So why is a national soap hitting 10 college campuses and taking on such an ambitious remote? The answer my friend, is demographics blowin' in the wind, and a shrinking viewership for that grandma of TV cash cows, the serial soap.

As someone who grew up with female relatives who were loyal to CBS soaps in general, and As The World Turns in particular, I still follow the occasional soap, but like millions of others around the country, I don't do it in the same way I used to, and that's why soaps are taking to the road and looking to stir interest in a younger audience.

The predominant viewer, an American woman, has changed her life dramatically, pardon the pun, since the first TV soap, The Guiding Light, went on the air in 1952.

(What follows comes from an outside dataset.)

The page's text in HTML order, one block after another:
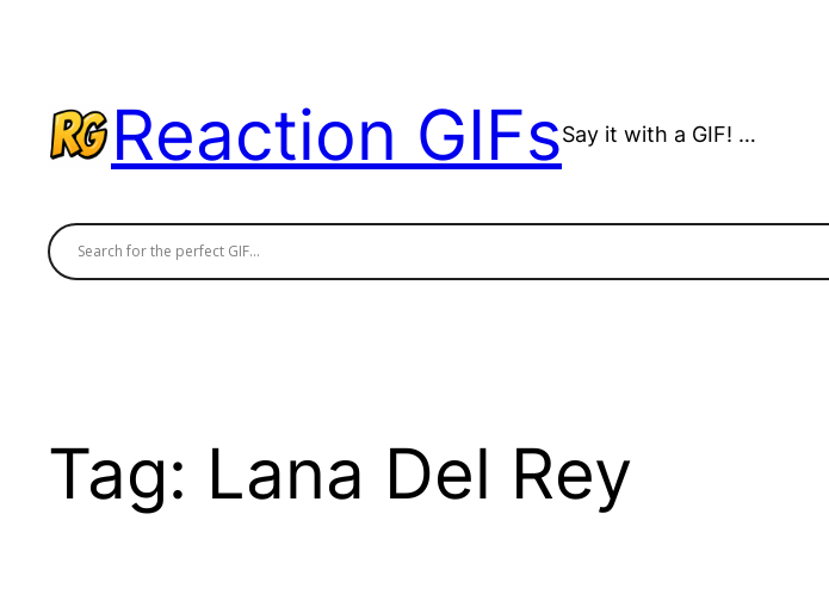
Reaction GIFsSay it with a GIF! …
Tag: Lana Del Rey

A SHORT HISTORY OF SOAPSThe press coined the term "soap opera" in the 1930s to describe the very popular genre of radio serial dramas, sponsored then (and now to a great extent) by household cleaning products. In fact, Procter and Gamble, the maker of Tide and tons of other products, is in the soap opera business, with its own TV production company. By the 1940s, 90 percent of all commercially sponsored daytime hours were radio soaps.

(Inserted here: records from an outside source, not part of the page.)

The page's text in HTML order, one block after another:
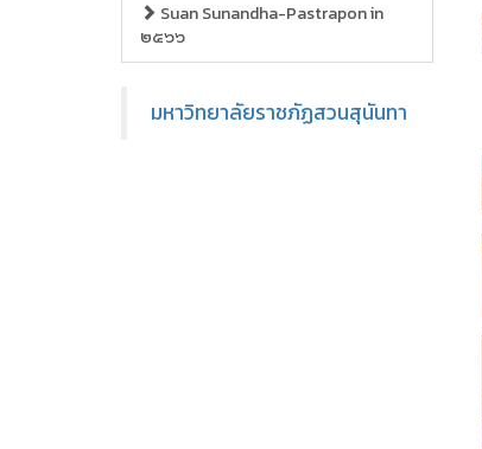
Suan Sunandha-Pastrapon in
๒๕๖๖
มหาวิทยาลัยราชภัฏสวนสุนันทา
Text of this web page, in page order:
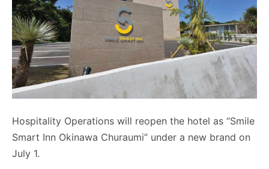
Hospitality Operations will reopen the hotel as “Smile
Smart Inn Okinawa Churaumi” under a new brand on
July 1.

It was a no-brainer that when TV made its way into American homes in 1950s and women were staying at home, daytime dramas were a sure bet for networks. The mix of fantasy versus everyday life within the dramatic storyline had huge appeal to the average homemaker. They watched, and networks made big money from the lucrative advertising that reached the target demo: women aged 18-49. That's who was buying the Joy, the Oxydol, the Lysol, and the Swanson TV dinners at the supermarket.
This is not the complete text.